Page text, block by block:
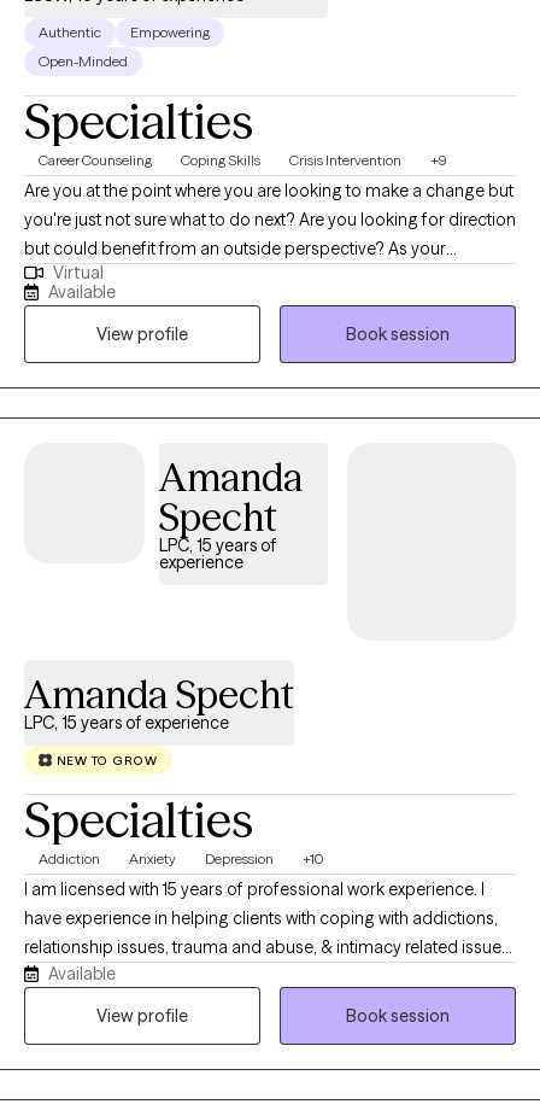
Authentic
Empowering
Open-Minded
Specialties
Career Counseling Coping Skills Crisis Intervention +9
Are you at the point where you are looking to make a change but
you're just not sure what to do next? Are you looking for direction
but could benefit from an outside perspective? As your
therapist, I am here for you! I am here on the good days and on
the hard days. Therapy is meant to be an experience where you
feel validated, seen, and heard. Overall, my goal is to challenge
and support you with gaining confidence, purpose, and hope!
Virtual
Available
View profile
Book session
Amanda
Specht
LPC, 15 years of
experience
Amanda Specht
LPC, 15 years of experience
NEW TO GROW
Specialties
Addiction Anxiety Depression +10
I am licensed with 15 years of professional work experience. I
have experience in helping clients with coping with addictions,
relationship issues, trauma and abuse, & intimacy related issues.
I believe in treating everyone with respect, sensitivity, and
compassion. I will tailor our dialog and treatment plan to meet
Available
View profile
Book session
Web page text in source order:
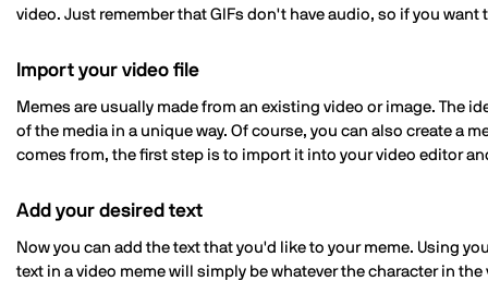
video. Just remember that GIFs don't have audio, so if you
Import your video file
Memes are usually made from an existing video or image. The
of the media in a unique way. Of course, you can also create a
comes from, the first step is to import it into your video editor
Add your desired text
Now you can add the text that you'd like to your meme. Using
text in a video meme will simply be whatever the character in
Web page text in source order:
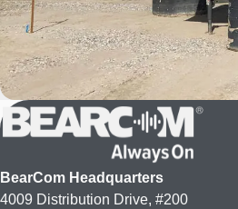
BearCom Headquarters
4009 Distribution Drive, #200
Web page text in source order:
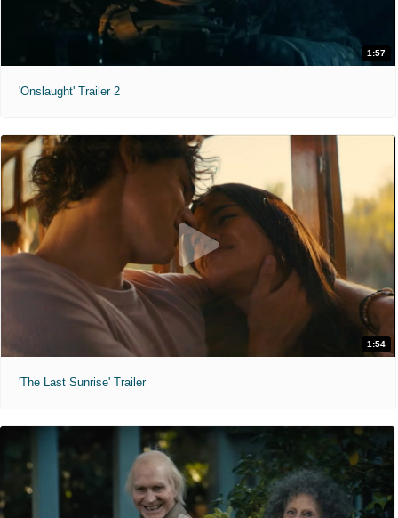
1:57
'Onslaught' Trailer 2
1:54
'The Last Sunrise' Trailer
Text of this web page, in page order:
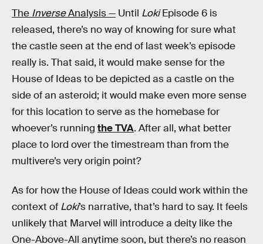
The InverseAnalysis — Until LokiEpisode 6 is
released, there’s no way of knowing for sure what
the castle seen at the end of last week’s episode
really is. That said, it would make sense for the
House of Ideas to be depicted as a castle on the
side of an asteroid; it would make even more sense
for this location to serve as the homebase for
whoever’s running the TVA. After all, what better
place to lord over the timestream than from the
multivere’s very origin point?
As for how the House of Ideas could work within the
context of Loki’s narrative, that’s hard to say. It feels
unlikely that Marvel will introduce a deity like the
One-Above-All anytime soon, but there’s no reason
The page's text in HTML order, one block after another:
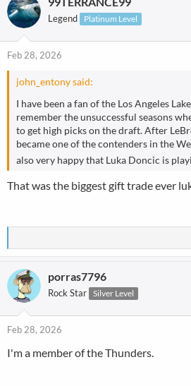
Legend Platinum Level
Feb 28, 2026
john_entony said:
I have been a fan of the Los Angeles
remember the unsuccessful seasons
to get high picks on the draft. After
became one of the contenders in the
also very happy that Luka Doncic is
That was the biggest gift trade ever
porras7796
Rock Star Silver Level
Feb 28, 2026
I'm a member of the Thunders.
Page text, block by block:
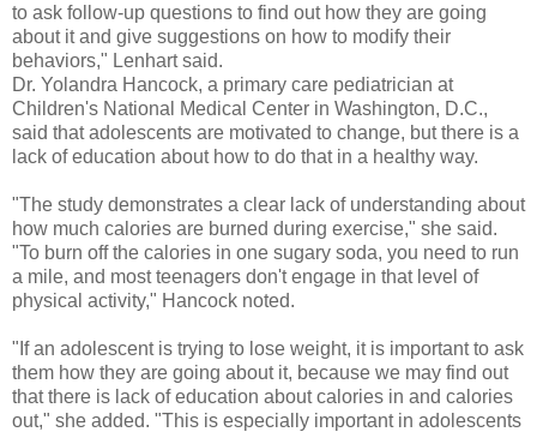
to ask follow-up questions to find out how they are going
about it and give suggestions on how to modify their
behaviors," Lenhart said.
Dr. Yolandra Hancock, a primary care pediatrician at
Children's National Medical Center in Washington, D.C.,
said that adolescents are motivated to change, but there is a
lack of education about how to do that in a healthy way.
"The study demonstrates a clear lack of understanding about
how much calories are burned during exercise," she said.
"To burn off the calories in one sugary soda, you need to run
a mile, and most teenagers don't engage in that level of
physical activity," Hancock noted.
"If an adolescent is trying to lose weight, it is important to ask
them how they are going about it, because we may find out
that there is lack of education about calories in and calories
out," she added. "This is especially important in adolescents
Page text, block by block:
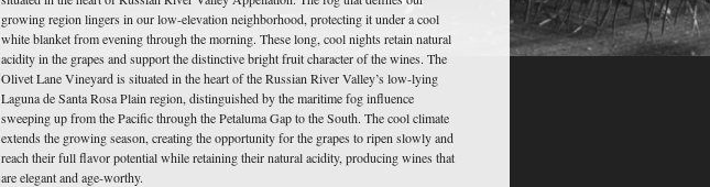
growing region lingers in our low-elevation neighborhood, protecting it under a cool
white blanket from evening through the morning. These long, cool nights retain natural
acidity in the grapes and support the distinctive bright fruit character of the wines. The
Olivet Lane Vineyard is situated in the heart of the Russian River Valley’s low-lying
Laguna de Santa Rosa Plain region, distinguished by the maritime fog influence
sweeping up from the Pacific through the Petaluma Gap to the South. The cool climate
extends the growing season, creating the opportunity for the grapes to ripen slowly and
reach their full flavor potential while retaining their natural acidity, producing wines that
are elegant and age-worthy.
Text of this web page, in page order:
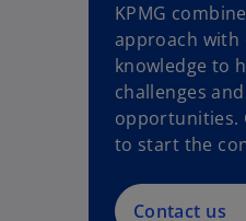
KPMG
approach
knowledge to
challenges
opportunities.
to start the
Contact us
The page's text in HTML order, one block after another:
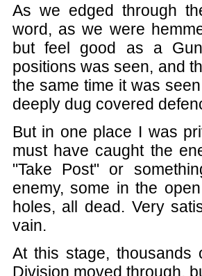
As we edged through
word, as we were
but feel good as a
positions was seen, and
the same time it was
deeply dug covered
But in one place I was
must have caught the
"Take Post" or
enemy, some in the
holes, all dead. Very
vain.
At this stage, thousands
Division moved through,
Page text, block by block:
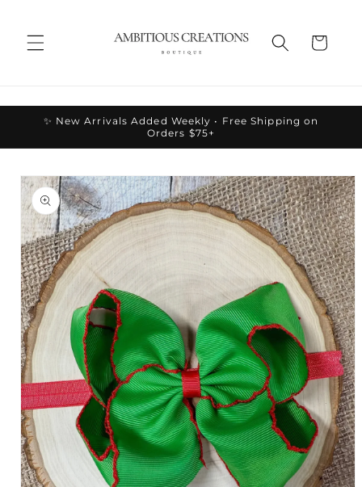
Cart
✨ New Arrivals Added Weekly • Free Shipping on
Orders $75+
Skip to
product
information
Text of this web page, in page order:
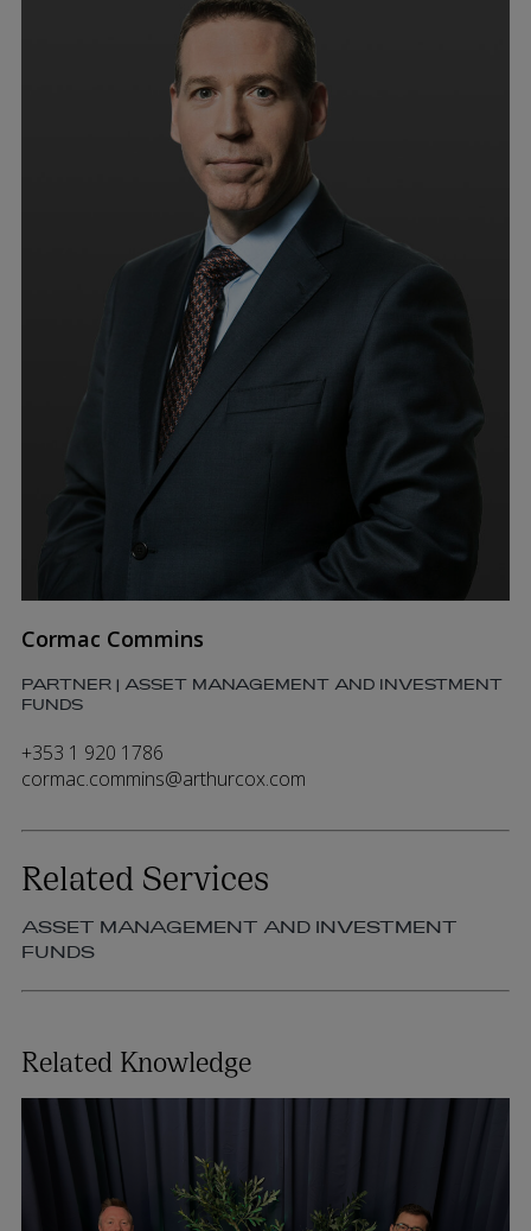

=== Exercise description ===
An exact, image-free transcript of the material is required.

=== Solution to the exercise ===
Page text, block by block:
Authentic
Empowering
Open-Minded
Specialties
Career Counseling Coping Skills Crisis Intervention +9
Are you at the point where you are looking to make a change but
you're just not sure what to do next? Are you looking for direction
but could benefit from an outside perspective? As your
therapist, I am here for you! I am here on the good days and on
the hard days. Therapy is meant to be an experience where you
feel validated, seen, and heard. Overall, my goal is to challenge
and support you with gaining confidence, purpose, and hope!
Virtual
Available
View profile
Book session
Amanda
Specht
LPC, 15 years of
experience
Amanda Specht
LPC, 15 years of experience
NEW TO GROW
Specialties
Addiction Anxiety Depression +10
I am licensed with 15 years of professional work experience. I
have experience in helping clients with coping with addictions,
relationship issues, trauma and abuse, & intimacy related issues.
I believe in treating everyone with respect, sensitivity, and
compassion. I will tailor our dialog and treatment plan to meet
Available
View profile
Book session
Web page text in source order:
video. Just remember that GIFs don't have audio, so if you
Import your video file
Memes are usually made from an existing video or image. The
of the media in a unique way. Of course, you can also create a
comes from, the first step is to import it into your video editor
Add your desired text
Now you can add the text that you'd like to your meme. Using
text in a video meme will simply be whatever the character in
Web page text in source order:
BearCom Headquarters
4009 Distribution Drive, #200
Web page text in source order:
1:57
'Onslaught' Trailer 2
1:54
'The Last Sunrise' Trailer
Text of this web page, in page order:
The InverseAnalysis — Until LokiEpisode 6 is
released, there’s no way of knowing for sure what
the castle seen at the end of last week’s episode
really is. That said, it would make sense for the
House of Ideas to be depicted as a castle on the
side of an asteroid; it would make even more sense
for this location to serve as the homebase for
whoever’s running the TVA. After all, what better
place to lord over the timestream than from the
multivere’s very origin point?
As for how the House of Ideas could work within the
context of Loki’s narrative, that’s hard to say. It feels
unlikely that Marvel will introduce a deity like the
One-Above-All anytime soon, but there’s no reason
The page's text in HTML order, one block after another:
Legend Platinum Level
Feb 28, 2026
john_entony said:
I have been a fan of the Los Angeles
remember the unsuccessful seasons
to get high picks on the draft. After
became one of the contenders in the
also very happy that Luka Doncic is
That was the biggest gift trade ever
porras7796
Rock Star Silver Level
Feb 28, 2026
I'm a member of the Thunders.
Page text, block by block:
to ask follow-up questions to find out how they are going
about it and give suggestions on how to modify their
behaviors," Lenhart said.
Dr. Yolandra Hancock, a primary care pediatrician at
Children's National Medical Center in Washington, D.C.,
said that adolescents are motivated to change, but there is a
lack of education about how to do that in a healthy way.
"The study demonstrates a clear lack of understanding about
how much calories are burned during exercise," she said.
"To burn off the calories in one sugary soda, you need to run
a mile, and most teenagers don't engage in that level of
physical activity," Hancock noted.
"If an adolescent is trying to lose weight, it is important to ask
them how they are going about it, because we may find out
that there is lack of education about calories in and calories
out," she added. "This is especially important in adolescents
Page text, block by block:
growing region lingers in our low-elevation neighborhood, protecting it under a cool
white blanket from evening through the morning. These long, cool nights retain natural
acidity in the grapes and support the distinctive bright fruit character of the wines. The
Olivet Lane Vineyard is situated in the heart of the Russian River Valley’s low-lying
Laguna de Santa Rosa Plain region, distinguished by the maritime fog influence
sweeping up from the Pacific through the Petaluma Gap to the South. The cool climate
extends the growing season, creating the opportunity for the grapes to ripen slowly and
reach their full flavor potential while retaining their natural acidity, producing wines that
are elegant and age-worthy.
Text of this web page, in page order:
KPMG
approach
knowledge to
challenges
opportunities.
to start the
Contact us
The page's text in HTML order, one block after another:
As we edged through
word, as we were
but feel good as a
positions was seen, and
the same time it was
deeply dug covered
But in one place I was
must have caught the
"Take Post" or
enemy, some in the
holes, all dead. Very
vain.
At this stage, thousands
Division moved through,
Page text, block by block:
Cart
✨ New Arrivals Added Weekly • Free Shipping on
Orders $75+
Skip to
product
information
Text of this web page, in page order:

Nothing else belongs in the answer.